# My first go with the new Meguiar's Version 2 dual action polisher.



## David Proctor (Mar 6, 2011)

Got the new dual action polisher out this morning and was amazed by the results.

1. Snow foamed the car with Ph neutral snow foam.
2. Washed with Meguiar's Ultimate wash and wax.
3. Pressure washed off.
4. Dried with Meguiar's water magnet.
5. Clayed car with Meguiar's clay bay and quick detailer.
6. Machine polished with Meguiar's ultimate compound.
7. Machine polished with Meguiar's ultimate polish
8. Hand polished with Meguiar's Ultimate wax.

And here is the finished car (plus a picture of my little collection)... All comments welcome....

just a shame it wasn't sunny..!!!


----------



## J and J (Apr 4, 2010)

looks amazing mate, love the Megs stuff.


----------



## mcmillan (May 13, 2011)

That looks amazing. Great work

I've just got a Das-6 and had one go at doing my S60R, looks like the same colour, is it sapphire black?


----------



## BRUNBERG (Oct 21, 2010)

Great results!! You have more Megs products in stock than Halfords


----------



## ben16v (May 13, 2011)

love your collection man and the results are real nice too, one day............


----------



## DMH-01 (Mar 29, 2011)

Great results there fella, nice one.


----------



## HeavenlyDetail (Sep 22, 2006)

Very nice , just a shame after 4 hours i simply cannot screw the handle on mine , its going back , the bolts simply wont locate and lock in place


----------



## David Proctor (Mar 6, 2011)

Heavenly said:


> Very nice , just a shame after 4 hours i simply cannot screw the handle on mine , its going back , the bolts simply wont locate and lock in place


Not Good that mine went in really easily...!!!!! Meguiar's are really good if you have any issues with their stuff so you shoulod not have any worries getting a replacement


----------



## David Proctor (Mar 6, 2011)

mcmillan said:


> That looks amazing. Great work
> 
> I've just got a Das-6 and had one go at doing my S60R, looks like the same colour, is it sapphire black?

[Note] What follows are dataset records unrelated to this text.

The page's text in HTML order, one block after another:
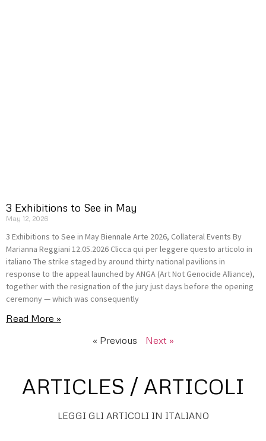
3 Exhibitions to See in May
May 12, 2026
3 Exhibitions to See in May Biennale Arte 2026, Collateral Events By
Marianna Reggiani 12.05.2026 Clicca qui per leggere questo articolo in
italiano The strike staged by around thirty national pavilions in
response to the appeal launched by ANGA (Art Not Genocide Alliance),
together with the resignation of the jury just days before the opening
ceremony — which was consequently
Read More »
« Previous
Next »
ARTICLES / ARTICOLI
LEGGI GLI ARTICOLI IN ITALIANO
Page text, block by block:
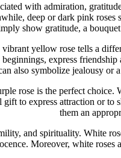
with admiration,
deep or dark pink
show gratitude, a
yellow rose tells a
express
also symbolize jealousy or
rose is the perfect
to express attraction or
them an
and spirituality. White
Moreover, white
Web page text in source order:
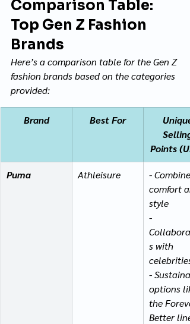
Comparison Table:
Top Gen Z Fashion
Brands
Here’s a comparison table for the Gen Z
fashion brands based on the categories
provided:
Brand Best For
Unique
Selling
Points
Puma Athleisure
-
comfort
style
-
s with
celebrities
-
options
the
Better line
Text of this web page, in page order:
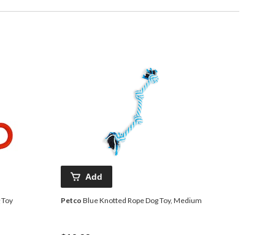
Add
Petco Blue Knotted Rope Dog Toy, Medium
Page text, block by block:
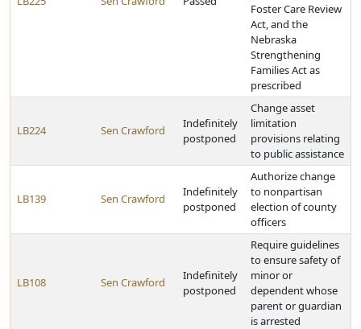
Foster Care Review
Act, and the
Nebraska
Strengthening
Families Act as
prescribed
LB224 Sen Crawford
Indefinitely
postponed
Change asset
limitation
provisions relating
to public assistance
LB139 Sen Crawford
Indefinitely
postponed
Authorize change
to nonpartisan
election of county
officers
LB108 Sen Crawford
Indefinitely
postponed
Require guidelines
to ensure safety of
minor or
dependent whose
parent or guardian
is arrested

Mine is special black think its paint code 019..


----------



## David Proctor (Mar 6, 2011)

BRUNBERG said:


> Great results!! You have more Megs products in stock than Halfords


Nice comment thanks.... Sometimes that is actually true.. just a shame Halfords don't stock the whole range.


----------



## David Proctor (Mar 6, 2011)

ben16v said:


> love your collection man and the results are real nice too, one day............


Thanks Ben.


----------



## HeavenlyDetail (Sep 22, 2006)

David Proctor said:


> Not Good that mine went in really easily...!!!!! Meguiar's are really good if you have any issues with their stuff so you shoulod not have any worries getting a replacement


Yes purchased from Shinearama and one call to Phill to ask about it and next morning a new machine was on my doorstep to replace it , superb service and handle went on in 10 seconds....! Mine was faulty along wth another ive since found out , i believe the thread in the machine was slightly drilled out larger hence the bolts supplied would not lock in or that seems to be the only explanation i can find.


----------



## drakey0811 (May 25, 2011)

What a great finish, I love black when clean but I really stuggle.


----------